On Psychology

Jewish World Review Aug. 25, 1999 / 14 Elul, 5759


Dr. Wade Horn

Shining a Light in the Darkness

By Dr. Wade F. Horn

I'VE GOT SOME BAD NEWS for the American Psychological Association (APA). An awful lot of people no longer trust you. And not without reason.

First, the APA published an article in one of its premier journals advocating that the term child sexual abuse be replaced with the more "value neutral" term "adult-child sex" when a boy or girl under the age of 12 years consents to having sex with an adult and suffers no long term harm. Just how a six year old child can ever consent to having sex with an adult, this esteemed article did not say.

Then, the APA chose to publish an article declaring that fathers (or mothers, for that matter) do not contribute anything "unique or essential" to the well-being of children and that there is "no evidence" that marriage really matters to children.

Econophone In reaction to these two articles, I asked the readers of my column to give me advice as to whether I should resign my membership in the APA in protest or whether I should stay and keep an eye on them.

Out of over three hundred responses, nearly 85% recommended that I remain a member of the APA -- not because the APA is a respected scientific/professional organization with which I should proud to be a member, but because the APA, in their opinion, has been taken over by a bunch of left-wing loonies who need to be monitored.

Here's a sampling of my readers' comments: "If you can stand it, remain a member of the APA and use what influence you can to try to bring back a sense of reason and logic." "Stay with them, protest loudly, and keep an ever watchful eye on them." "Stay in the APA, grit your teeth, and drive them nuts!" "If you leave the APA, there will be only the morons left!" "Keep blowing the whistle on these bozos." "Stay a member and fight this new age gobblely-gook."

Although one reader signed his response, "Dad of two, husband of one, and lifetime member of the vast right wing conspiracy," nearly a quarter of the responses were from women. Lorraine, for example, wrote "These people truly scare me and I fear the further damage they'll do to our traditional families and our children if they're allowed to continue spewing their radical ideas unchecked." Donna added this piece of wisdom, "Stay a member and fight. As Harry S. Truman said, 'To bury your head in the sand does not cure the problem of flies on your tail.'" Gloria simply wrote, "Hangeth thou in there!"

Many suggested that I not only stay a member, but try to actively change the APA. Several suggested that I run for president of the APA (now, wouldn't that be fun!). Others urged me to organize other like-minded psychologists and set up an alternative professional association. And there was this helpful suggestion: "Why don't you sue the APA for, say, academic malpractice?"

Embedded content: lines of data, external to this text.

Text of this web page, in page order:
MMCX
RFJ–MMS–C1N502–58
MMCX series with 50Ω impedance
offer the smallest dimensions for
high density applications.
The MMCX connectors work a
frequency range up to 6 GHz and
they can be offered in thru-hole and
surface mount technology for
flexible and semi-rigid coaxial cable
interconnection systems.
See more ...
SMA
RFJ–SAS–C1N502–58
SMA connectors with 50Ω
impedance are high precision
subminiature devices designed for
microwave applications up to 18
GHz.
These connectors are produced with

Fifteen percent did urge me to resign. Eric wrote, "Yes, definitely resign from the Antifamily Propaganda Association, oops, I meant the American Psychological Association." One suggested that I stage "...a public resignation, announced in advance with a press conference in the lobby of the APA, and punch them in their public nose!" One compromising sort recommended that I retain "an associate membership in your wife's name, at the most!"

Leiters Sukkah

Astonishingly, only one person wrote arguing that I was wrong. According to Patricia, "I am tired of the ivory towered people being so righteous and certain about a father in the home! Men do die, or haven't you noticed? Some are even nice enough to leave women so that they can forge ahead on their own!"

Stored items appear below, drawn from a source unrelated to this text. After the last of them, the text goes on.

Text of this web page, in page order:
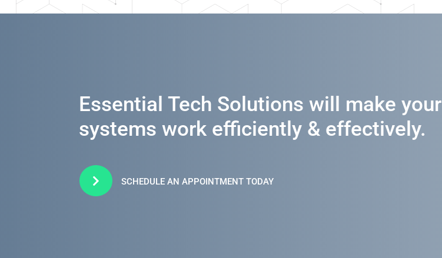
Essential Tech Solutions will make your
systems work efficiently & effectively.
 SCHEDULE AN APPOINTMENT TODAY
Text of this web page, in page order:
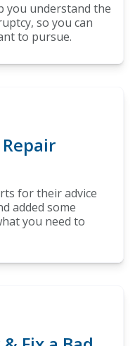
you understand the
so you can
to pursue.
for their advice
added some
you need to
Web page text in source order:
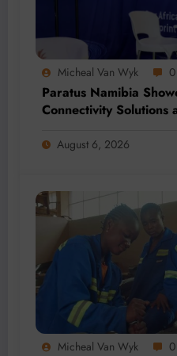
Micheal Van Wyk 0
Paratus Namibia
Connectivity Solutions
August 6, 2026
Micheal Van Wyk 0
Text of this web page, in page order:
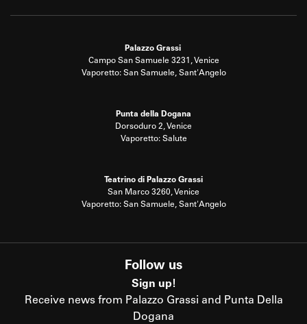
Palazzo Grassi
Campo San Samuele 3231, Venice
Vaporetto: San Samuele, Sant'Angelo
Punta della Dogana
Dorsoduro 2, Venice
Vaporetto: Salute
Teatrino di Palazzo Grassi
San Marco 3260, Venice
Vaporetto: San Samuele, Sant'Angelo
Follow us
Sign up!
Receive news from Palazzo Grassi and Punta Della
Dogana
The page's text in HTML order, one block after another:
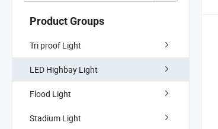
Product Groups
Tri proof Light
LED Highbay Light
Flood Light
Stadium Light
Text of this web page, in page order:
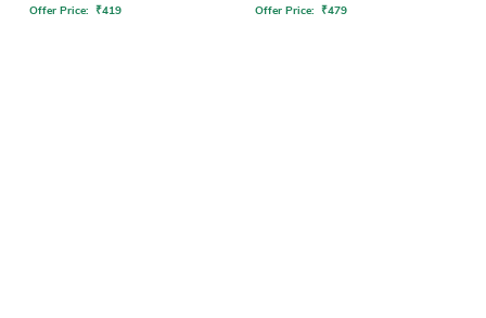
Offer Price: ₹419 Offer Price: ₹479
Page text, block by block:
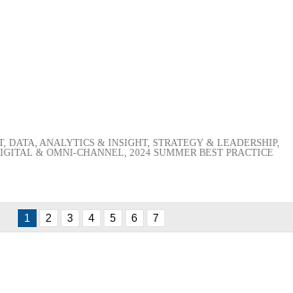
, DATA, ANALYTICS & INSIGHT, STRATEGY & LEADERSHIP,
& OMNI-CHANNEL 2024 SUMMER BEST PRACTICE
1 2 3 4 5 6 7

Much of my readers' outrage was directed not only toward the APA, but toward the authors of these articles as well. One wrote, "They remind me of Voltaire's response to Rousseau: 'Never has one written so elegantly trying to persuade us to act so foolishly.'" Another opined, "Apparently I should divorce my wife of ten years for her and my children's own good. I had no idea that my presence was doing more harm than good. Stupid me."

Others recommended that the authors conduct further research into the matter. One reader suggested, "Maybe they should go to their local jail and ask the prisoners what kind of relationship they had with their fathers."

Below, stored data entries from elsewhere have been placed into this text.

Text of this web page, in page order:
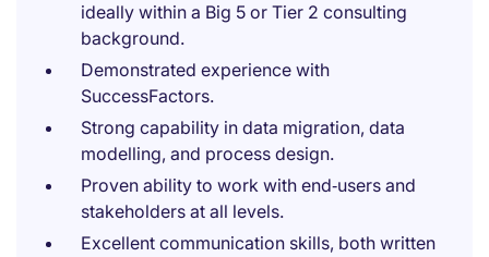
ideally within a Big 5 or Tier 2 consulting
background.
Demonstrated experience with
SuccessFactors.
Strong capability in data migration, data
modelling, and process design.
Proven ability to work with end‑users and
stakeholders at all levels.
Excellent communication skills, both written

Several readers wondered aloud about the psychological health of the authors. Said one, "Anyone who believes our society is better off without caring and loving fathers is in serious need of psychological counseling." Another suggested, helpfully, "Someone should put those authors on the couch and check into their relationships with their own fathers."

But the most poignant of all responses came from fatherless children, many of them now adults. Adrienne wrote, "I grew up without a father. I'm now in my mid-30s and I still long for him. What can those clowns from the APA tell me about how I fill the void in my life and how, if fathers don't matter, why the sense of loss and longing has never left me?" What, indeed.

The truth is, I get no pleasure out of criticizing the APA. I became a psychologist because I was (and still am) interested in bettering the human condition. I did not become a psychologist because I was interested in pursuing an extremist political agenda. It is, therefore, with a profound sense of sadness that I see the APA wandering away from its scientific roots and begin taking blatantly political stances.


In fact, if all of the above weren't bad enough, I recently found out that the APA also advocates that children as young as 11-years-old should be allowed unrestricted access to contraception and abortions -- yes, 11-year-olds, 5th graders, for goodness sake! -- without parental notification, let alone permission, of any kind. This kind of thing tears at my heart.

So, what should I do -- resign or stay a member of an organization I believe has lost its bearings?

Pleaded one reader, "Please hang in there for all of us." For now, I'll do just that. After all, as another reader pointed out, "What better place to shine a light than in the darkness?"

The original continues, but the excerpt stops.